Через некоторое время проститься с полководцем пришел царь Василий с братьями и патриарх Гермоген с представителями высшего духовенства. Все со слезами на глазах смотрели на молодого богатыря, который так много сделал для своего Отечества и который еще мог бы совершить новые подвиги, но был убит завистниками. В этом почти никто из москвичей не сомневался, но открыто обвинять княгиню Екатерину Григорьевну никто не осмелился.

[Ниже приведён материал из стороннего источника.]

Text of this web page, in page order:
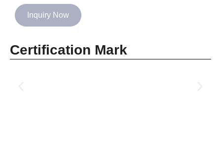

После отпевания возникла проблема с гробом. Скопин отличался могучим телосложением и высоким ростом. Даже подходящую колоду не могли для него найти. Пришлось искать старинный каменный гроб в монастырских подвалах. Подходящий был обнаружен в Чудовом монастыре. Там же решили до лета захоронить князя, поскольку пока не было возможности перевезти его в родовую усыпальницу в суздальский Спасо-Евфимиев монастырь. Однако когда москвичи узнали о планах родственников по захоронению Скопина, они стали требовать, чтобы гроб прославленного полководца был установлен в царской усыпальнице – в Архангельском соборе.
Царь Василий возражать не стал. Мертвый Скопин никакой опасности для него не представлял. Поэтому он даже согласился, чтобы на похоронах тому оказали настоящие царские почести. В итоге отпевание Михаила Васильевича состоялось по царскому чину в Архангельском соборе в присутствии патриарха и высшего духовенства, царя, бояр и «великого множества» москвичей. Многие плакали и скорбели не только из-за гибели всенародно любимого полководца-освободителя, но и из-за предчувствия новых бед и страданий. Ведь в Калуге продолжал строить планы по захвату Москвы Лжедмитрий II, под Смоленском стоял польский король, у которого были свои виды на царский престол.
У В.И. Шуйского становилось все меньше и меньше сторонников. Многие его ненавидели и хотели свергнуть.